Gergel Alexander, Zlochiver Sharon, Rosenfeld Moshe, Abboud Shimon
Department of Biomedical Engineering, Faculty of Engineering, Tel-Aviv University, Tel-Aviv 69978, Israel.
IEEE Trans Biomed Eng. 2005 Jul;52(7):1361-5. doi: 10.1109/TBME.2005.847524.

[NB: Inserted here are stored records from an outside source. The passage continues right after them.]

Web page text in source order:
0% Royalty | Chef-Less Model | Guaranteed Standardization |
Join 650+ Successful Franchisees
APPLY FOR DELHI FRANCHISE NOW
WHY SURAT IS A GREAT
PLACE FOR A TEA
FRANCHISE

In the noninvasive bio-impedance technique, small amplitude currents are applied to the body and the developing potentials on its surface are measured. This noninvasive technique is used to monitor physiological and pathological processes, which alter the values or the spatial distribution of the electrical impedance inside the human body. A possible application of the bio-impedance technique is monitoring brain cryosurgery procedure--a surgical technique that employs freezing to destroy undesirable tissues. A numerical solver was developed to evaluate the ability of an induced-current bio-impedance system to monitor the growth of the frozen tissue inside the head in simulation. The forward-problem bio-impedance solver, which is based on the finite volume method in generalized two-dimensional (2-D) coordinate systems, was validated by a comparison to a known analytical solution for body-fitted and Cartesian meshing grids. The sensitivity of the developed surface potential to the ice-ball area was examined using a 2-D head model geometry, and was found to range between 0.8 x 10(-2) and 1.68 x 10(-2) (relative potential difference/mm2), depending on the relative positioning of the excitation coil and the head. The maximal sensitivity was achieved when the coil was located at the geometrical center of the model.
在无创生物阻抗技术中,向人体施加小幅度电流,并测量其表面产生的电位。这种无创技术用于监测生理和病理过程,这些过程会改变人体内部电阻抗的值或空间分布。生物阻抗技术的一个可能应用是监测脑部冷冻手术过程——一种采用冷冻来破坏不良组织的外科技术。开发了一种数值求解器,以评估感应电流生物阻抗系统在模拟中监测头部内部冷冻组织生长的能力。基于广义二维(2-D)坐标系中的有限体积法的正向问题生物阻抗求解器,通过与已知的适体和笛卡尔网格剖分的解析解进行比较而得到验证。使用二维头部模型几何结构检查了所开发的表面电位对冰球区域的灵敏度,发现其范围在0.8×10⁻²至1.68×10⁻²(相对电位差/平方毫米)之间,这取决于激励线圈与头部的相对位置。当线圈位于模型的几何中心时,可实现最大灵敏度。